We have a track record of advancing first-in-class therapies through close integration of cutting-edge molecular research, advanced analytics, and clinical expertise.
Highlights of Our Impact:
- Fabrazyme® (Agalsidase Beta): GGS researchers played a pivotal role in the development of this FDA-approved enzyme replacement therapy for Fabry disease.
- Olipudase alfa: Developed as an enzyme replacement therapy for Niemann-Pick Type B, now FDA-approved and transforming care for this rare condition.
- RNA Interference Therapy for Acute Intermittent Porphyria: Our team contributed to the preclinical and clinical development of this FDA-approved therapy, offering a new standard of care for a debilitating disorder.

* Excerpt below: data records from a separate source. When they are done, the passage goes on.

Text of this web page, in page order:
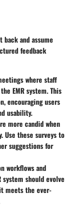
back and assume
feedback
where staff
EMR system. This
encouraging users
usability.
more candid when
Use these surveys to
suggestions for
workflows and
system should evolve
meets the ever-

- Gene Therapy for Fabry Disease: GGS conducted foundational preclinical studies using adeno-associated virus (AAV)–mediated gene delivery, paving the way for current clinical trials.
- Pharmacological Chaperone Therapies: We are developing small molecules that stabilize misfolded proteins, opening new treatment avenues for a range of genetic diseases.
- Congenital Disorders of Glycosylation (CDG): GGS faculty have developed diagnostic tools, algorithms, and therapeutic approaches for CDG, advancing early detection and intervention.
Clinical Trials Infrastructure
Our dedicated Genetics Clinical Trials Office has supported more than 50 clinical studies, including investigator-initiated trials, industry-sponsored protocols, and first-in-human interventions. This infrastructure enables rapid translation of laboratory discoveries into clinical applications—particularly for underserved patient populations affected by rare diseases.
By combining world-class expertise in genomics, bioinformatics, and experimental therapeutics, GGS is accelerating the path from bench to bedside - bringing genetically informed therapies to the patients who need them most.